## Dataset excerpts
▬▬▬▬▬▬▬▬▬▬

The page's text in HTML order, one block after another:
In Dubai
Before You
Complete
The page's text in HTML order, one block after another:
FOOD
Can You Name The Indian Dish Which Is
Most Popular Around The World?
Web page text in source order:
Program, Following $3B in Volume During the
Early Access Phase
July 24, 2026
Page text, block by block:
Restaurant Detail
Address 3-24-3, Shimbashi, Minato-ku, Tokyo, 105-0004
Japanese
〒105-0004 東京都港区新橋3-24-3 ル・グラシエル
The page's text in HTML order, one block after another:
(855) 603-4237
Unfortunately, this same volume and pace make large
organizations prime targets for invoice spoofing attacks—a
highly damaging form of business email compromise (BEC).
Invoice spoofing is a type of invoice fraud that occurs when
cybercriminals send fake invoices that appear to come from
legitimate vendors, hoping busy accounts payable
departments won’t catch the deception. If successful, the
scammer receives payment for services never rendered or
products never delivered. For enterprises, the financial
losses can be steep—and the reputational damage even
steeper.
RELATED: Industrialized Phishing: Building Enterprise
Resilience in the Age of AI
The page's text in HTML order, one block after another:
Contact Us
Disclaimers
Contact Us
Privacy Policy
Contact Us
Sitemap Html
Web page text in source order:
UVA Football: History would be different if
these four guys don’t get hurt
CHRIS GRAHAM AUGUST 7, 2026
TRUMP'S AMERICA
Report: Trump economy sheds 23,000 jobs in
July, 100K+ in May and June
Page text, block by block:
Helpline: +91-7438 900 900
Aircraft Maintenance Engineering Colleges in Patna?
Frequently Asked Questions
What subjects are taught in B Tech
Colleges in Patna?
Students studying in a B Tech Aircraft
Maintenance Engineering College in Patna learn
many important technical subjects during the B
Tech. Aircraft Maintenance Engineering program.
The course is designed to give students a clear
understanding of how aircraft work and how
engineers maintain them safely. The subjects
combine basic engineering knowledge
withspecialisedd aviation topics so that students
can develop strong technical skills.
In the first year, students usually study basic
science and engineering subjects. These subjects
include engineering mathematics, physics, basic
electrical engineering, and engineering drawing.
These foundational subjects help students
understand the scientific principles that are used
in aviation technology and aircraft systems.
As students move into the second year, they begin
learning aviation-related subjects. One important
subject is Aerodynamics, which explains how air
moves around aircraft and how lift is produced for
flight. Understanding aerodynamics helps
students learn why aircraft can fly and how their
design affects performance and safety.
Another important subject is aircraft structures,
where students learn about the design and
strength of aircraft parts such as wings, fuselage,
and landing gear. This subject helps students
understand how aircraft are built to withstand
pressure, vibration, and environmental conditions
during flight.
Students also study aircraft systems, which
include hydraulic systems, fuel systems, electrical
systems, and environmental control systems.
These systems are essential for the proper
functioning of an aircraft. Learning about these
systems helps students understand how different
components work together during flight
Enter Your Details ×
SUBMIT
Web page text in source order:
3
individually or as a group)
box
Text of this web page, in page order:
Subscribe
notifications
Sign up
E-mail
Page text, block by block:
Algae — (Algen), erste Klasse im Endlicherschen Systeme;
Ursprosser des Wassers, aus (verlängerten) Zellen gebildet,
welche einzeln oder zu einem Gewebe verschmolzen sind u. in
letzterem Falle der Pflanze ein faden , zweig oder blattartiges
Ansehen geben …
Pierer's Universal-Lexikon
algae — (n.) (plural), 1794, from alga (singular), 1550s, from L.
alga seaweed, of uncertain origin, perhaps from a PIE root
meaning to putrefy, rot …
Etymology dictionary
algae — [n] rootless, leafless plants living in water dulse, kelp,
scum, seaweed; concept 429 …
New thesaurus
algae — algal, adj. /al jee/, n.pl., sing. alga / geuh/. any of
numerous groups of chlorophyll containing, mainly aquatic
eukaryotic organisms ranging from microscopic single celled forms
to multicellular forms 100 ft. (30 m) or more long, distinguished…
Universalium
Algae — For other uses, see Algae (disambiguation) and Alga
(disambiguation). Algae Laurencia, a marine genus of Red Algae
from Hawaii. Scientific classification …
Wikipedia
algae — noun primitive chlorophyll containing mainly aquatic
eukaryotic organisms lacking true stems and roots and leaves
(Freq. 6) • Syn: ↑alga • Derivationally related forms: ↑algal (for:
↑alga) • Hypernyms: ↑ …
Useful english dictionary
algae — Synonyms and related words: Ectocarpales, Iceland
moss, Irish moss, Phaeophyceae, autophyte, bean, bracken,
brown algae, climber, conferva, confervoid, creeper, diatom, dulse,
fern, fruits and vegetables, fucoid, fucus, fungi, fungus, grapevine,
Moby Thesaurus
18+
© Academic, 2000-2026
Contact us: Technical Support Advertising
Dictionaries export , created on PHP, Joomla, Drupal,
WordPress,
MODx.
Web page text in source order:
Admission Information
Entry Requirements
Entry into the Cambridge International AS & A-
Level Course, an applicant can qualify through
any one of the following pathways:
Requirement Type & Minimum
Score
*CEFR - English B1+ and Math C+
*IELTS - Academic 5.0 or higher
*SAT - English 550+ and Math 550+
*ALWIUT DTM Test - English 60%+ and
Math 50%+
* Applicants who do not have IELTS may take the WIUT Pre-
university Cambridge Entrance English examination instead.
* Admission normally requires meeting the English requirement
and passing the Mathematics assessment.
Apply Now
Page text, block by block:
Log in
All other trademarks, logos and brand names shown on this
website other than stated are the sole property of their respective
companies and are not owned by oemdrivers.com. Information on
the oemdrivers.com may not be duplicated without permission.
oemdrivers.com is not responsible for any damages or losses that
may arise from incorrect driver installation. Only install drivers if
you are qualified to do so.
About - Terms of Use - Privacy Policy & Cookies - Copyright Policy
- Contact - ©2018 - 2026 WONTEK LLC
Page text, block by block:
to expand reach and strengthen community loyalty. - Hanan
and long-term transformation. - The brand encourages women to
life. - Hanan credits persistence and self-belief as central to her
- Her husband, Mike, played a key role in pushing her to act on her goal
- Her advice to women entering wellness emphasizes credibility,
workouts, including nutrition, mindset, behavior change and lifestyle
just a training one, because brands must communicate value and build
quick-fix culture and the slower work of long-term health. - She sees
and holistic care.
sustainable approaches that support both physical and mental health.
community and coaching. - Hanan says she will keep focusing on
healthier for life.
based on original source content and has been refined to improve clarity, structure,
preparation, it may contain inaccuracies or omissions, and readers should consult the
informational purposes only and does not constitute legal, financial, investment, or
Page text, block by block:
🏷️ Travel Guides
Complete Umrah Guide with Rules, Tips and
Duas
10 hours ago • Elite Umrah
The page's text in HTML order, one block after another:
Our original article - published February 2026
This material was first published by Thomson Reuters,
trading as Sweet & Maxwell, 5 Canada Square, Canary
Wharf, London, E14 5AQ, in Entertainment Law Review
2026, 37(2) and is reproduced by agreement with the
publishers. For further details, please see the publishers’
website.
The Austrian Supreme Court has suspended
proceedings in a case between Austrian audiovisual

▬▬▬▬▬▬▬▬▬▬

## Problem
Send back all the records above word for word.

## Expected output
The page's text in HTML order, one block after another:
In Dubai
Before You
Complete
The page's text in HTML order, one block after another:
FOOD
Can You Name The Indian Dish Which Is
Most Popular Around The World?
Web page text in source order:
Program, Following $3B in Volume During the
Early Access Phase
July 24, 2026
Page text, block by block:
Restaurant Detail
Address 3-24-3, Shimbashi, Minato-ku, Tokyo, 105-0004
Japanese
〒105-0004 東京都港区新橋3-24-3 ル・グラシエル
The page's text in HTML order, one block after another:
(855) 603-4237
Unfortunately, this same volume and pace make large
organizations prime targets for invoice spoofing attacks—a
highly damaging form of business email compromise (BEC).
Invoice spoofing is a type of invoice fraud that occurs when
cybercriminals send fake invoices that appear to come from
legitimate vendors, hoping busy accounts payable
departments won’t catch the deception. If successful, the
scammer receives payment for services never rendered or
products never delivered. For enterprises, the financial
losses can be steep—and the reputational damage even
steeper.
RELATED: Industrialized Phishing: Building Enterprise
Resilience in the Age of AI
The page's text in HTML order, one block after another:
Contact Us
Disclaimers
Contact Us
Privacy Policy
Contact Us
Sitemap Html
Web page text in source order:
UVA Football: History would be different if
these four guys don’t get hurt
CHRIS GRAHAM AUGUST 7, 2026
TRUMP'S AMERICA
Report: Trump economy sheds 23,000 jobs in
July, 100K+ in May and June
Page text, block by block:
Helpline: +91-7438 900 900
Aircraft Maintenance Engineering Colleges in Patna?
Frequently Asked Questions
What subjects are taught in B Tech
Colleges in Patna?
Students studying in a B Tech Aircraft
Maintenance Engineering College in Patna learn
many important technical subjects during the B
Tech. Aircraft Maintenance Engineering program.
The course is designed to give students a clear
understanding of how aircraft work and how
engineers maintain them safely. The subjects
combine basic engineering knowledge
withspecialisedd aviation topics so that students
can develop strong technical skills.
In the first year, students usually study basic
science and engineering subjects. These subjects
include engineering mathematics, physics, basic
electrical engineering, and engineering drawing.
These foundational subjects help students
understand the scientific principles that are used
in aviation technology and aircraft systems.
As students move into the second year, they begin
learning aviation-related subjects. One important
subject is Aerodynamics, which explains how air
moves around aircraft and how lift is produced for
flight. Understanding aerodynamics helps
students learn why aircraft can fly and how their
design affects performance and safety.
Another important subject is aircraft structures,
where students learn about the design and
strength of aircraft parts such as wings, fuselage,
and landing gear. This subject helps students
understand how aircraft are built to withstand
pressure, vibration, and environmental conditions
during flight.
Students also study aircraft systems, which
include hydraulic systems, fuel systems, electrical
systems, and environmental control systems.
These systems are essential for the proper
functioning of an aircraft. Learning about these
systems helps students understand how different
components work together during flight
Enter Your Details ×
SUBMIT
Web page text in source order:
3
individually or as a group)
box
Text of this web page, in page order:
Subscribe
notifications
Sign up
E-mail
Page text, block by block:
Algae — (Algen), erste Klasse im Endlicherschen Systeme;
Ursprosser des Wassers, aus (verlängerten) Zellen gebildet,
welche einzeln oder zu einem Gewebe verschmolzen sind u. in
letzterem Falle der Pflanze ein faden , zweig oder blattartiges
Ansehen geben …
Pierer's Universal-Lexikon
algae — (n.) (plural), 1794, from alga (singular), 1550s, from L.
alga seaweed, of uncertain origin, perhaps from a PIE root
meaning to putrefy, rot …
Etymology dictionary
algae — [n] rootless, leafless plants living in water dulse, kelp,
scum, seaweed; concept 429 …
New thesaurus
algae — algal, adj. /al jee/, n.pl., sing. alga / geuh/. any of
numerous groups of chlorophyll containing, mainly aquatic
eukaryotic organisms ranging from microscopic single celled forms
to multicellular forms 100 ft. (30 m) or more long, distinguished…
Universalium
Algae — For other uses, see Algae (disambiguation) and Alga
(disambiguation). Algae Laurencia, a marine genus of Red Algae
from Hawaii. Scientific classification …
Wikipedia
algae — noun primitive chlorophyll containing mainly aquatic
eukaryotic organisms lacking true stems and roots and leaves
(Freq. 6) • Syn: ↑alga • Derivationally related forms: ↑algal (for:
↑alga) • Hypernyms: ↑ …
Useful english dictionary
algae — Synonyms and related words: Ectocarpales, Iceland
moss, Irish moss, Phaeophyceae, autophyte, bean, bracken,
brown algae, climber, conferva, confervoid, creeper, diatom, dulse,
fern, fruits and vegetables, fucoid, fucus, fungi, fungus, grapevine,
Moby Thesaurus
18+
© Academic, 2000-2026
Contact us: Technical Support Advertising
Dictionaries export , created on PHP, Joomla, Drupal,
WordPress,
MODx.
Web page text in source order:
Admission Information
Entry Requirements
Entry into the Cambridge International AS & A-
Level Course, an applicant can qualify through
any one of the following pathways:
Requirement Type & Minimum
Score
*CEFR - English B1+ and Math C+
*IELTS - Academic 5.0 or higher
*SAT - English 550+ and Math 550+
*ALWIUT DTM Test - English 60%+ and
Math 50%+
* Applicants who do not have IELTS may take the WIUT Pre-
university Cambridge Entrance English examination instead.
* Admission normally requires meeting the English requirement
and passing the Mathematics assessment.
Apply Now
Page text, block by block:
Log in
All other trademarks, logos and brand names shown on this
website other than stated are the sole property of their respective
companies and are not owned by oemdrivers.com. Information on
the oemdrivers.com may not be duplicated without permission.
oemdrivers.com is not responsible for any damages or losses that
may arise from incorrect driver installation. Only install drivers if
you are qualified to do so.
About - Terms of Use - Privacy Policy & Cookies - Copyright Policy
- Contact - ©2018 - 2026 WONTEK LLC
Page text, block by block:
to expand reach and strengthen community loyalty. - Hanan
and long-term transformation. - The brand encourages women to
life. - Hanan credits persistence and self-belief as central to her
- Her husband, Mike, played a key role in pushing her to act on her goal
- Her advice to women entering wellness emphasizes credibility,
workouts, including nutrition, mindset, behavior change and lifestyle
just a training one, because brands must communicate value and build
quick-fix culture and the slower work of long-term health. - She sees
and holistic care.
sustainable approaches that support both physical and mental health.
community and coaching. - Hanan says she will keep focusing on
healthier for life.
based on original source content and has been refined to improve clarity, structure,
preparation, it may contain inaccuracies or omissions, and readers should consult the
informational purposes only and does not constitute legal, financial, investment, or
Page text, block by block:
🏷️ Travel Guides
Complete Umrah Guide with Rules, Tips and
Duas
10 hours ago • Elite Umrah
The page's text in HTML order, one block after another:
Our original article - published February 2026
This material was first published by Thomson Reuters,
trading as Sweet & Maxwell, 5 Canada Square, Canary
Wharf, London, E14 5AQ, in Entertainment Law Review
2026, 37(2) and is reproduced by agreement with the
publishers. For further details, please see the publishers’
website.
The Austrian Supreme Court has suspended
proceedings in a case between Austrian audiovisual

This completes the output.